Thanks Dick. Here is the corrected attempt. I still don't get the right commutation relation.

[K_x,K_y] = [i\frac{\sigma_x}{2},i\frac{\sigma_y}{2}] = \frac{-1}{4}[\sigma_x,\sigma_y] = -i\frac{\sigma_z}{2} = -K_z \neq -iJ_z

[olgranpappy]

yes, you do get the right relation. Ryder is talking about (2-component) Pauli spinors for which J_z=\frac{\sigma_z}{2}.

Look at equation (2.74). That is a boost and a rotation of a 2-component spinor where the rotation generator is
\frac{\vec \sigma}{2} and the boost generator is i\frac{\vec \sigma}{2}.

[Jimmy Snyder]

J_z=\frac{\sigma_z}{2}.
Thanks olgranpappy, your reply is what I needed. If I make the substitutions K = i\frac{\sigma}{2} and J = \frac{\sigma}{2}, then I get:

[K_x,K_y] = [i\frac{\sigma_x}{2},i\frac{\sigma_y}{2}] = -i\frac{\sigma_z}{2} = -iJ_z just as in (2.68)

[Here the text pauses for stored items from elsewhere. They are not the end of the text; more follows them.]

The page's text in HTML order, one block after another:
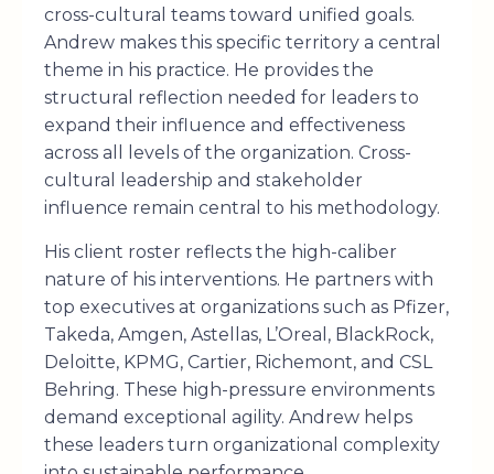
cross-cultural teams toward unified goals.
Andrew makes this specific territory a central
theme in his practice. He provides the
structural reflection needed for leaders to
expand their influence and effectiveness
across all levels of the organization. Cross-
cultural leadership and stakeholder
influence remain central to his methodology.
His client roster reflects the high-caliber
nature of his interventions. He partners with
top executives at organizations such as Pfizer,
Takeda, Amgen, Astellas, L’Oreal, BlackRock,
Deloitte, KPMG, Cartier, Richemont, and CSL
Behring. These high-pressure environments
demand exceptional agility. Andrew helps
these leaders turn organizational complexity
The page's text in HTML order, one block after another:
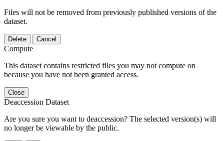
Files will not be removed from previously published versions of the
dataset.
Delete Cancel
Compute
This dataset contains restricted files you may not compute on
because you have not been granted access.
Close
Deaccession Dataset
Are you sure you want to deaccession? The selected version(s) will
no longer be viewable by the public.
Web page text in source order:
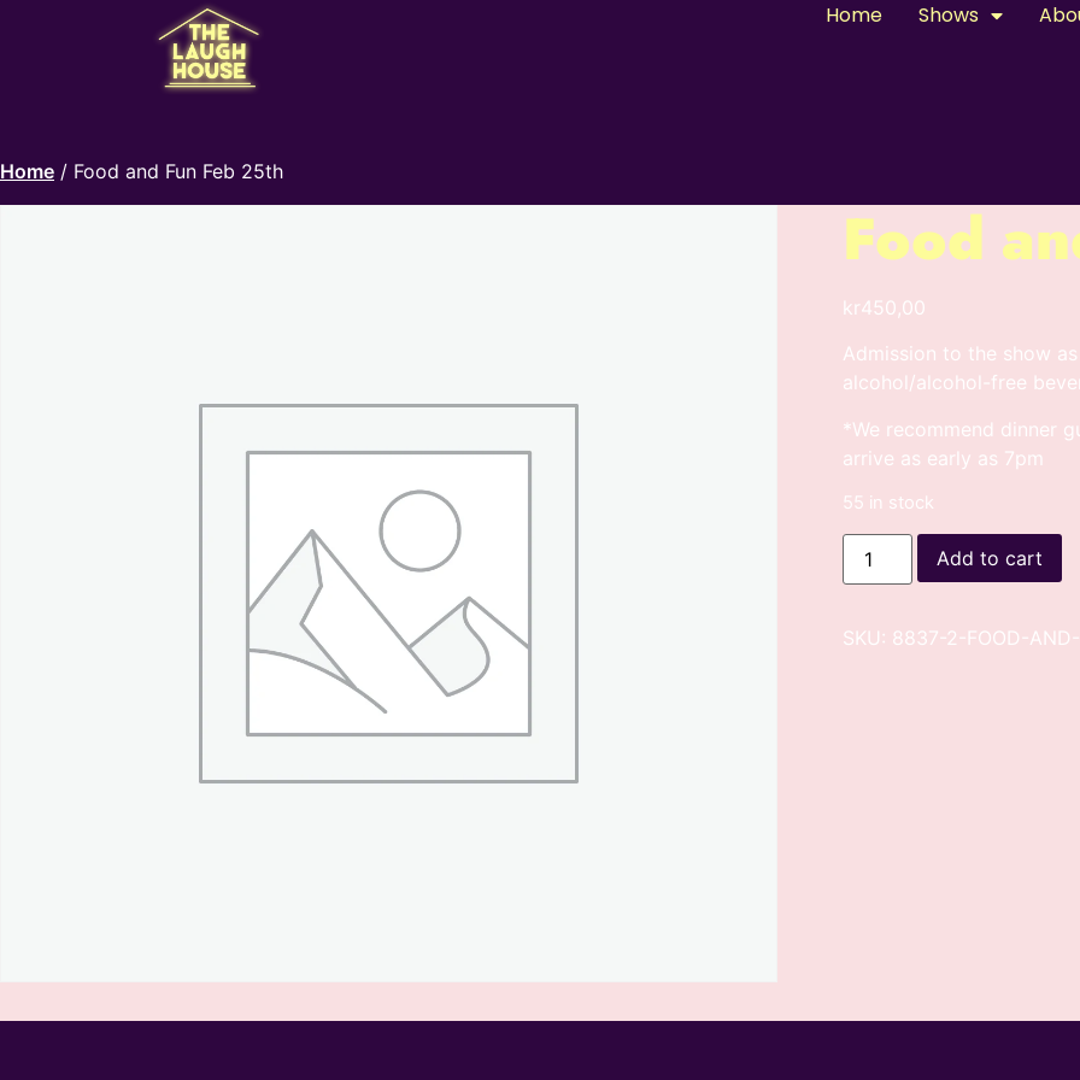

I have also verified the other relations in (2.68). I came close to solving it this morning as I was driving to work. It occured to me that there might be a typo in the book and that the author meant J instead of K in eqn (2.69). If I had followed that thought a while longer, I might have come up with the solution on my own. Thanks again for your help.

[olgranpappy]

no problem. cheers.